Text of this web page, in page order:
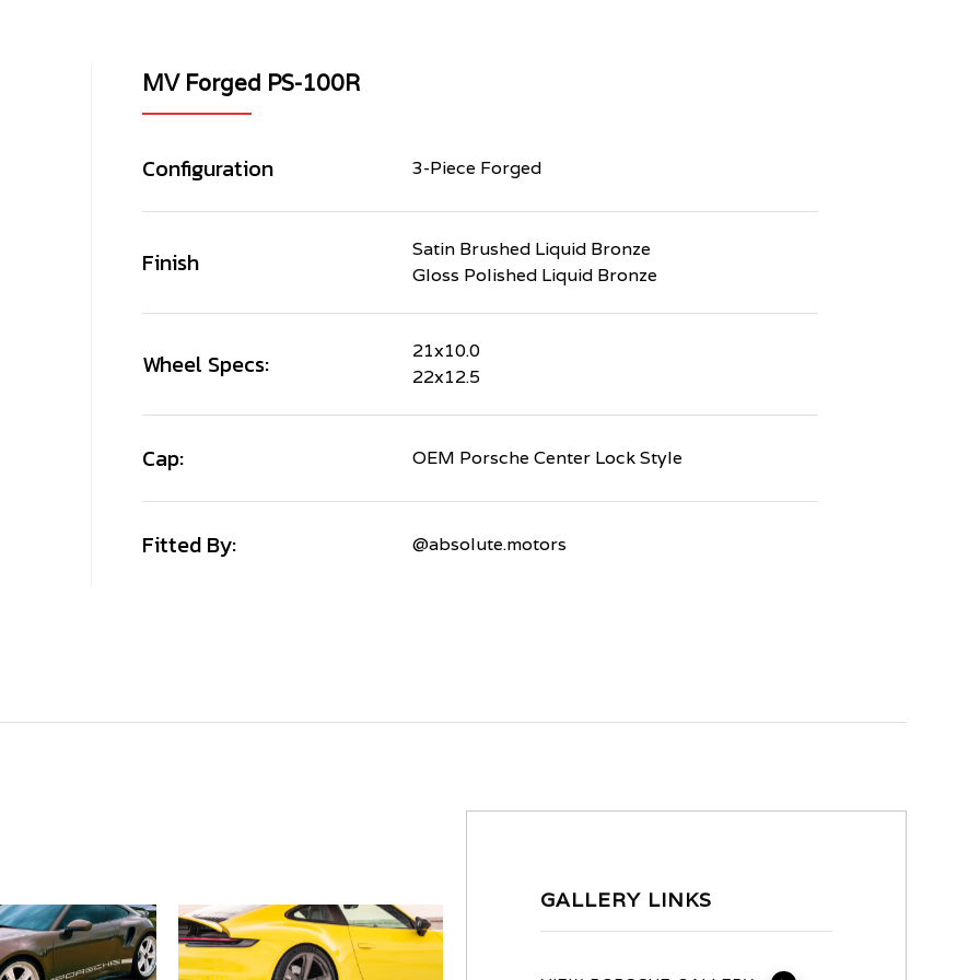
MV Forged PS-100R
Configuration 3-Piece Forged
Finish
Satin Brushed Liquid Bronze
Gloss Polished Liquid Bronze
Wheel Specs:
21x10.0
22x12.5
Cap: OEM Porsche Center Lock Style
Fitted By: @absolute.motors
CARRERA
C4S
MV
GALLERY LINKS
┄┄┄┄┄┄┄┄┄┄
**What is needed**
Each line above that contains the word "Bronze" must be copied.

**Output for this task**
Satin Brushed Liquid Bronze
Gloss Polished Liquid Bronze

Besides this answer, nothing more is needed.